Сжаты в душе и восторг, и печаль.

Есть и образы, точно расшитые лучезарными красочными шелками. Например:

Словно змеи, словно нити,

Вьются, путаются, рвутся

На волнах огни луны.

Или:

Желтым шелком, желтым шелком

По атласу голубому

Шьют невидимые руки.

К горизонту золотому

Ярко-пламенным осколком

Сходит солнце в час разлуки.

Но поэт редко пользуется пышностью красок, которыми владеет так мастерски. Вместо сверкающих эпитетов Брюсов обращается к эпитетам верным, простым, подмечающим характерную подробность изображаемого. Часто не краска, а рисунок образа поражает нас в поэзии Брюсова. Два обыденных слова в сочетании необыденном медленно и непреодолимо входят в душу.

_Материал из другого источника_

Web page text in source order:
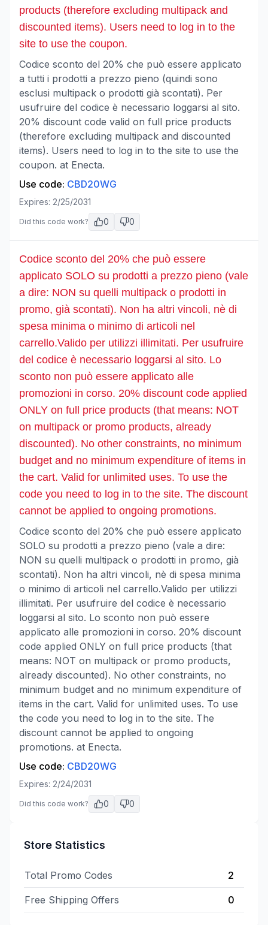
products (therefore excluding multipack and
discounted items). Users need to log in to the
site to use the coupon.
Codice sconto del 20% che può essere applicato
a tutti i prodotti a prezzo pieno (quindi sono
esclusi multipack o prodotti già scontati). Per
usufruire del codice è necessario loggarsi al sito.
20% discount code valid on full price products
(therefore excluding multipack and discounted
items). Users need to log in to the site to use the
coupon. at Enecta.
Use code: CBD20WG
Expires: 2/25/2031
Did this code work? 0 0
Codice sconto del 20% che può essere
applicato SOLO su prodotti a prezzo pieno (vale
a dire: NON su quelli multipack o prodotti in
promo, già scontati). Non ha altri vincoli, nè di
spesa minima o minimo di articoli nel
carrello.Valido per utilizzi illimitati. Per usufruire
del codice è necessario loggarsi al sito. Lo
sconto non può essere applicato alle
promozioni in corso. 20% discount code applied
ONLY on full price products (that means: NOT
on multipack or promo products, already
discounted). No other constraints, no minimum
budget and no minimum expenditure of items in
the cart. Valid for unlimited uses. To use the
code you need to log in to the site. The discount
cannot be applied to ongoing promotions.
Codice sconto del 20% che può essere applicato
SOLO su prodotti a prezzo pieno (vale a dire:
NON su quelli multipack o prodotti in promo, già
scontati). Non ha altri vincoli, nè di spesa minima
o minimo di articoli nel carrello.Valido per utilizzi
illimitati. Per usufruire del codice è necessario
loggarsi al sito. Lo sconto non può essere
applicato alle promozioni in corso. 20% discount
code applied ONLY on full price products (that
means: NOT on multipack or promo products,
already discounted). No other constraints, no
minimum budget and no minimum expenditure of
items in the cart. Valid for unlimited uses. To use
the code you need to log in to the site. The
discount cannot be applied to ongoing
promotions. at Enecta.
Use code: CBD20WG
Expires: 2/24/2031
Did this code work? 0 0
Store Statistics
Total Promo Codes 2
Free Shipping Offers 0
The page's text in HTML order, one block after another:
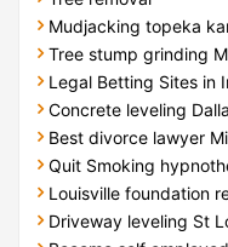
Mudjacking topeka
Tree stump grinding
Legal Betting Sites in
Concrete leveling
Best divorce lawyer
Quit Smoking
Louisville foundation
Driveway leveling St
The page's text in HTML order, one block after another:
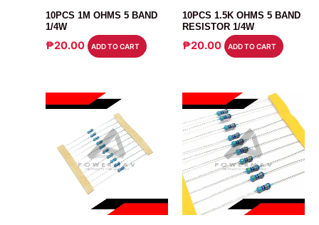
10PCS 1M OHMS 5 BAND
1/4W
₱20.00 ADD TO CART
10PCS 1.5K OHMS 5 BAND
RESISTOR 1/4W
₱20.00 ADD TO CART
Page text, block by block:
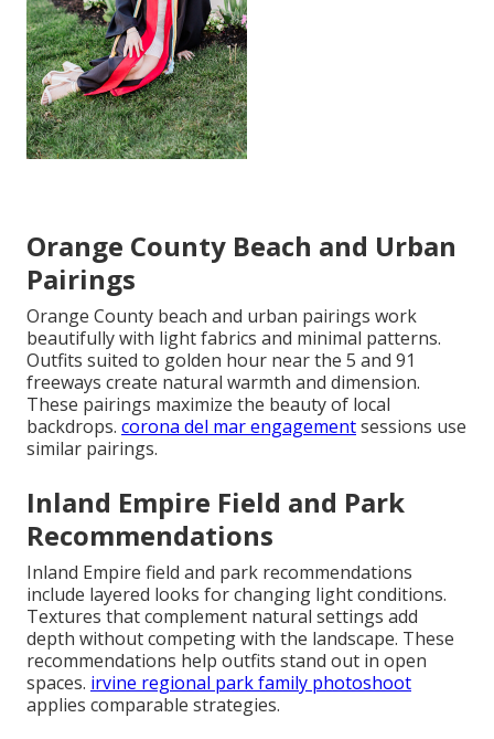
Orange County Beach and Urban
Pairings
Orange County beach and urban pairings work
beautifully with light fabrics and minimal patterns.
Outfits suited to golden hour near the 5 and 91
freeways create natural warmth and dimension.
These pairings maximize the beauty of local
backdrops. corona del mar engagementsessions use
similar pairings.
Inland Empire Field and Park
Recommendations
Inland Empire field and park recommendations
include layered looks for changing light conditions.
Textures that complement natural settings add
depth without competing with the landscape. These
recommendations help outfits stand out in open
spaces. irvine regional park family photoshoot
applies comparable strategies.
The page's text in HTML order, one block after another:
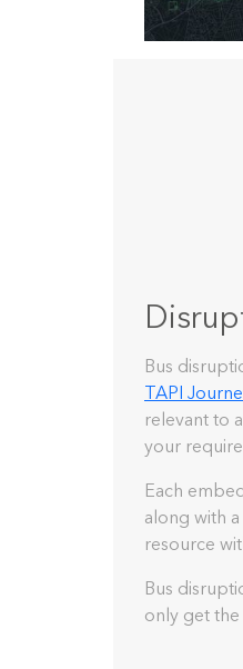
Bus
TAPI
relevant to
your
Each
along with
resource
Bus
only get
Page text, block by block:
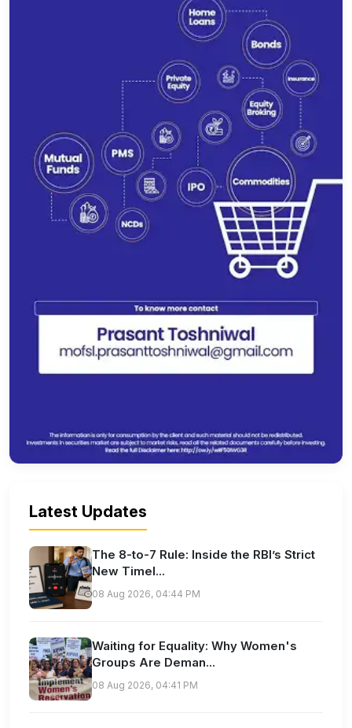
Latest Updates
The 8-to-7 Rule: Inside the RBI’s Strict
New Timel...
08 Aug 2026, 04:44 PM
Waiting for Equality: Why Women's
Groups Are Deman...
08 Aug 2026, 04:41 PM

Все — обман, все дышит ложью, —

В каждом зеркале двойник,

Выполняя волю Божью,

Кажет вывернутый лик.

Всегда поражает нас дар речи необычайной. У Брюсова еще больший дар: дар речи простой. Эта простота особенно пленяет нас в отделе «Правда Кумиров». Точно перед нами строгие образы, начертанные желтой и коричневой краской по черному фону древнегреческих ваз.

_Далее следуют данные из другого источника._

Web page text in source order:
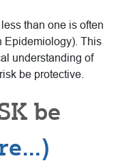
than one is often
Epidemiology). This
understanding of
be protective.
be
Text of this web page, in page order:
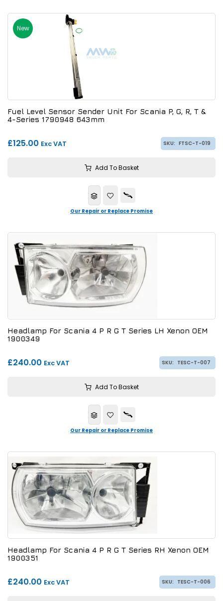
New
Fuel Level Sensor Sender Unit For Scania P, G, R, T &
4-Series 1790948 643mm
£125.00 Exc VAT SKU: FTSC-T-019
Add To Basket
Our Repair or Replace Promise
Headlamp For Scania 4 P R G T Series LH Xenon OEM
1900349
£240.00 Exc VAT SKU: TESC-T-007
Add To Basket
Our Repair or Replace Promise
Headlamp For Scania 4 P R G T Series RH Xenon OEM
1900351
£240.00 Exc VAT SKU: TESC-T-006
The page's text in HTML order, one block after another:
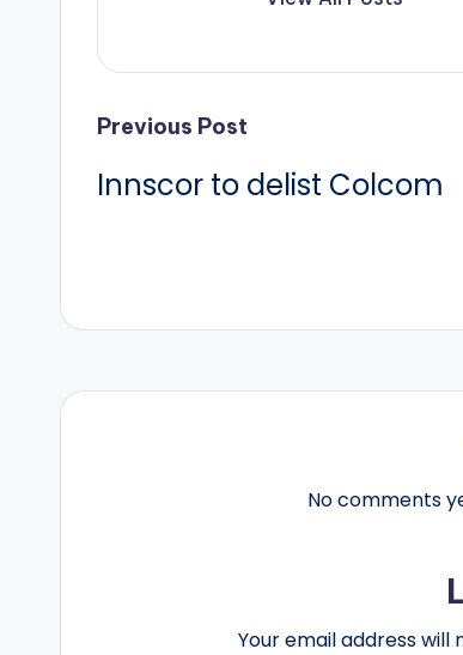
Post
navigation
Previous Post
Innscor to delist Colcom
No comments
Your email address will
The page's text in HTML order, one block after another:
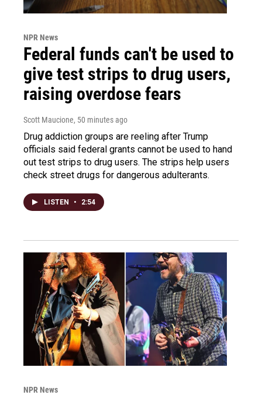
NPR News
Federal funds can't be used to
give test strips to drug users,
raising overdose fears
Scott Maucione, 50 minutes ago
Drug addiction groups are reeling after Trump
officials said federal grants cannot be used to hand
out test strips to drug users. The strips help users
check street drugs for dangerous adulterants.
LISTEN • 2:54
NPR News
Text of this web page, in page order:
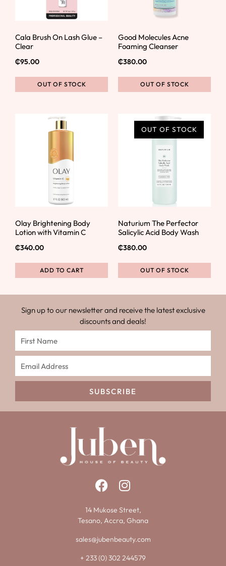
Cala Brush On Lash Glue –
Clear
₵95.00
OUT OF STOCK
Good Molecules Acne
Foaming Cleanser
₵380.00
OUT OF STOCK
Olay Brightening Body
Lotion with Vitamin C
₵340.00
ADD TO CART
OUT OF STOCK
Naturium The Perfector
Salicylic Acid Body Wash
₵380.00
OUT OF STOCK
Sign up to our newsletter and receive the latest exclusive
discounts and deals!
SUBSCRIBE
14 Mukose Street,
Tesano, Accra, Ghana
sales@jubenbeauty.com
+ 233 (0) 302 244579

Воскресив в нас любовь к рифме, Брюсов первый воскрешает перед нами понимание интимной жизни строчки. Своеобразный ритм его размеров углубляется гениальным подбором не только самих слов, но и звуков в словах. Музыкальному ритму соответствует ритм мыслей и образов. Удивительно умеет Брюсов пользоваться параллелизмом слов и образов, в то же время чаруя слух и воображение прихотливым разнообразием в пределах однообразия данного параллелизма.

Мы не ждали, мы не знали,

Что вдвоем обречены.

Были чужды наши дали,

Были разны наши сны.

Стоит остановиться на приведенном четверостишии. Здесь особенно рельефны приемы Брюсова. Всякий другой утомил бы нас сплошным параллелизмом этих строк: 1) мы… мы; 2) повторение глаголов; 3) последние строки — сплошной параллелизм. Чтобы отчетливее пояснить нашу мысль, мы приведем те же строчки, но с маленьким изменением.

Мы не знали, мы не знали,

Что вдвоем обречены.

Были чужды наши дали,

Были чужды наши сны.

Сравнив приведенное четверостишие с четверостишием Брюсова, мы ясно увидим свободу брюсовского параллелизма и порабощение формой в видоизмененном нами варианте. Мы привели этот вариант как образец добросовестного владения формой, в отличие от победы над формой у Брюсова. В расстановке слов у Брюсова часто бывает выдержан музыкальный и этимологический параллелизм и сохранена гибкость формы. Брюсов, мастерски пользуясь формой, остается всегда за пределами формы. Брюсов, оставаясь строгим, всегда капризен, своеобразен. Банальный поэт, наоборот, поэтому-то и рвется в бесформенность, что этим путем желает сохранить остатки своей индивидуальности от роковой над ним власти формы. Если бы нам сказали слова Орфея к Эвредике:

Слышу, слышу шаг твой нежный,

Слышу шаг твой за собой.

К жизни мы идем мятежной

Узкой, мертвенной тропой…

— мы не могли бы формально придраться к этим словам, но и ничем бы особенно не поразились. Что же делает Брюсов? Он переставляет два слова (глагол «слышу» и местоимение «твой»), и двустишие поет музыкой необычайного созвучия. Он повторяет существительное «тропа» два раза, и не в виде параллелизма, а в оригинальной расстановке. Перед нами преображенное четверостишие, точно прикоснулся к нему жезл мага:

Слышу, слышу шаг твой нежный,

Шаг твой слышу за собой.

Мы идем тропой мятежной

К жизни мертвенной тропой.

В простоту слов и образов сумел тут внести Брюсов изысканность расстановки.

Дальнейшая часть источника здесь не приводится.